JAKARTA, harianpijar.com – Pakar hukum Tata Negara Mahfud MD mengatakan tidak ada dasar teori yang membenarkan Ketua DPR RI Setya Novanto tidak bisa ditahan oleh Komisi Pemberantasan Korupsi (KPK).

“Untuk kasus dugaan korupsi, saya kira semua sudah tidak bisa berkilah. Tidak ada dasar teori yang membenarkan bahwa Novanto tidak bisa ditahan. Itu sudah clear,” kata Mahfud MD, saat jumpa pers di kantor MD Initiative, Dempo, Pengangsaan, Matraman, Jakarta Pusat, Kamis, 16 November 2017.

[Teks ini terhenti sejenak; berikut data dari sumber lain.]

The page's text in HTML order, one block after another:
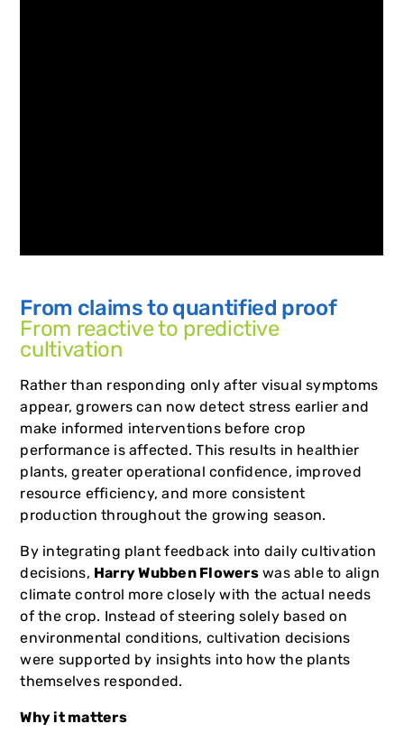
From claims to quantified proof
From reactive to predictive
cultivation
Rather than responding only after visual symptoms
appear, growers can now detect stress earlier and
make informed interventions before crop
performance is affected. This results in healthier
plants, greater operational confidence, improved
resource efficiency, and more consistent
production throughout the growing season.
By integrating plant feedback into daily cultivation
decisions, Harry Wubben Flowerswas able to align
climate control more closely with the actual needs
of the crop. Instead of steering solely based on
environmental conditions, cultivation decisions
were supported by insights into how the plants
themselves responded.
Why it matters
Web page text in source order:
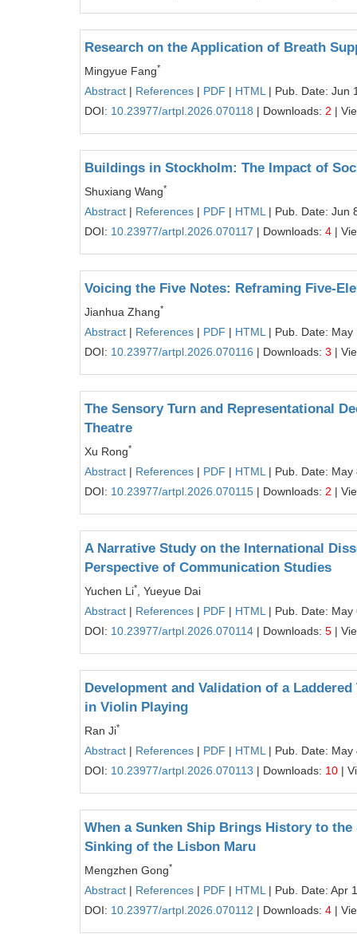
Research on the Application of Breath
Mingyue Fang*
Abstract | References | PDF | HTML | Pub. Date: Jun
DOI: 10.23977/artpl.2026.070118 | Downloads: 2 |
Buildings in Stockholm: The Impact of
Shuxiang Wang*
Abstract | References | PDF | HTML | Pub. Date: Jun
DOI: 10.23977/artpl.2026.070117 | Downloads: 4 |
Voicing the Five Notes: Reframing Five-
Jianhua Zhang*
Abstract | References | PDF | HTML | Pub. Date: May
DOI: 10.23977/artpl.2026.070116 | Downloads: 3 |
The Sensory Turn and Representational
Theatre
Xu Rong*
Abstract | References | PDF | HTML | Pub. Date: May
DOI: 10.23977/artpl.2026.070115 | Downloads: 2 |
A Narrative Study on the International
Perspective of Communication Studies
Yuchen Li*
, Yueyue Dai
Abstract | References | PDF | HTML | Pub. Date: May
DOI: 10.23977/artpl.2026.070114 | Downloads: 5 |
Development and Validation of a
in Violin Playing
Ran Ji*
Abstract | References | PDF | HTML | Pub. Date: May
DOI: 10.23977/artpl.2026.070113 | Downloads: 10 |
When a Sunken Ship Brings History to
Sinking of the Lisbon Maru
Mengzhen Gong*
Abstract | References | PDF | HTML | Pub. Date: Apr
DOI: 10.23977/artpl.2026.070112 | Downloads: 4 |

Menurut Mahfud MD, sekalipun dari penasihat hukum semua alasan bisa dibantah.

“Alasan penasihat hukum yang disampaikan ke media yang sudah didiskusikan, semua sudah terbantahkan. Sekarang yang pertama tinggal kesadaran Novanto menyerahkan diri,” ucap Mahfud MD yang juga mantan Ketua Mahkamah Konsitusi (MK) itu.

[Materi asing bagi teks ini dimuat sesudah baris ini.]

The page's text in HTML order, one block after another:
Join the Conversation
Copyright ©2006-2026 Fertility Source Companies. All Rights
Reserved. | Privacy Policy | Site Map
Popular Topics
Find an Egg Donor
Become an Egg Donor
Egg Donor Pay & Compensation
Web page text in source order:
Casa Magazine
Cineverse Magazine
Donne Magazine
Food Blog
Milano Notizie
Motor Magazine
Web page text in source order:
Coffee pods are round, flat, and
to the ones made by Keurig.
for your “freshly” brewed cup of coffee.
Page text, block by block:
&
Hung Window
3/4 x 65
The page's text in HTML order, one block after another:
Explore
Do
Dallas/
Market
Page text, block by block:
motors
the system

Lebih lanjut, Mahfud MD menjelaskan, bukti petunjuk untuk menjerat Ketua Umum Partai Golkar itu sudah jelas. Beberapa bukti petunjuk telah mengarahkan Setya Novanto terkait kasus dugaan korupsi proyek pengadaan e-KTP.

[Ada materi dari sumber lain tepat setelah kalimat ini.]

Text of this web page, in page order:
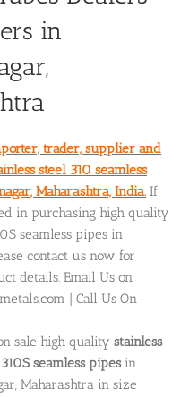
in
trader, supplier and
steel 310 seamless
Maharashtra, India. If
in purchasing high quality
seamless pipes in
contact us now for
details. Email Us on
| Call Us On
sale high qualitystainless
seamless pipesin
Maharashtra in size
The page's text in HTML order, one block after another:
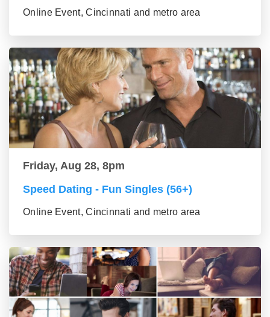
Online Event, Cincinnati and metro area
Friday, Aug 28, 8pm
Speed Dating - Fun Singles (56+)
Online Event, Cincinnati and metro area
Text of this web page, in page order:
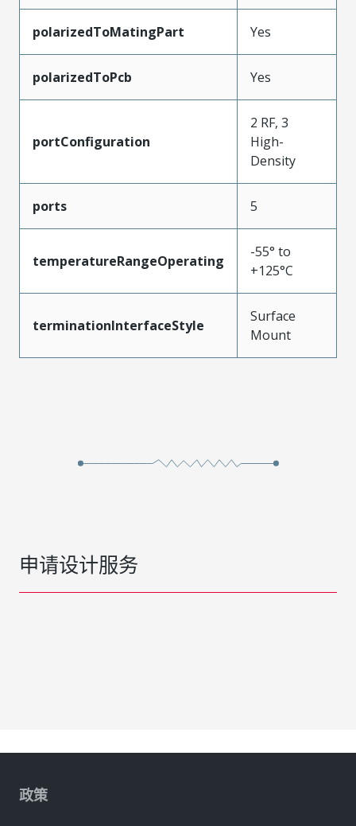
polarizedToMatingPart Yes
polarizedToPcb Yes
portConfiguration
2 RF, 3
High-
Density
ports 5
temperatureRangeOperating
-55° to
+125°C
terminationInterfaceStyle
Surface
Mount
申请设计服务
政策
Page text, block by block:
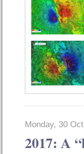
Monday, 30
2017: A

“Kasus ini berjalan, di setiap pemeriksaan selalu hampir menyebut Novanto. Itu bukan bukti tapi di dalam hukum bukti petunjuk dan kalau dirangkai bisa menimbulkan keyakinan,” jelas Mahfud MD.

Selanjutnya, ditegaskan Mahfud MD, pemenang tender perusahaan dalam pengadaan e-KTP disebutkan pemegang sahamnya adalah anak dan istri Setya Novanto.

“Kedua ternyata pemenang tender dan pemegang sahamnya anak dan istri Novanto. Itu petunjuk lagi,” tegasnya.

Lain itu, dikatakan Mahfud MD, Setya Novanto menitipkan pesan kepada Dirjen Kemendagri dan Sekjen Kemendagri agar mengaku tidak mengenal dirinya.

“Novanto berpesan pada orang Dirjen Kemendagri dan Sekjen Kemendagri supaya mengaku tidak kenal Novanto, itu semua muncul di pengadilan. Itu bukti petunjuk,” kata Mahfud MD.

Sementara, KPK telah menetapkan dua kali Setya Novanto sebagai tersangka kasus dugaan korupsi proyek e-KTP.

Pertama, Setya Novanto ditetapkan sebagai tersangka kasus korupsi e-KTP oleh KPK pada 17 Juli 2017 lalu. Namun, keputusan tersebut dianulir dengan keluarnya putusan praperadilan di Pengadilan Negeri Jakarta Selatan, pada 29 September 2017.

Kedua, Setya Novanto kembali ditetapkan tersangka pada Jumat, 10 November 2017 dalam kasus yang sama.

Dalam kasus tersebut, Setya Novanto bersama Anang Sugiana Sudihardjo, Andi Agustinus alias Andi Narogong dan dua mantan pejabat Kementerian Dalam Negeri Irman dan Sugiharto diduga telah merugikan keuangan negara sebesar Rp2,3 triliun.

Atas perbuatannya, Setya Novanto dijerat dengan Pasal 2 ayat 1 subsider Pasal 3 Undang-Undang Nomor 31 tahun 1999 sebagaimana diubah dengan Undang-Undang Nomor 20 tahun 2001 tentang Pemberantasan Korupsi juncto Pasal 55 ayat 1 ke-1 KUHP.

Namun, saat hendak akan dijemput paksa oleh KPK dikediamannya di jalan Wijaya, Kebayoran Baru, Rabu, 15 November 2017 malam, Setya Novanto sempat menghilang.

Besoknya, Kamis, 16 November 2017 sore, Setya Novanto dikabarkan akan menyerahkan diri ke KPK namun naas saat di perjalanan menuju gedung KPK Ketua DPR itu mengalami kecelakan setelah mobilnya menabrak tiang listrik di kawasan Pertama Hijau sekitar pukul 19.00 WIB.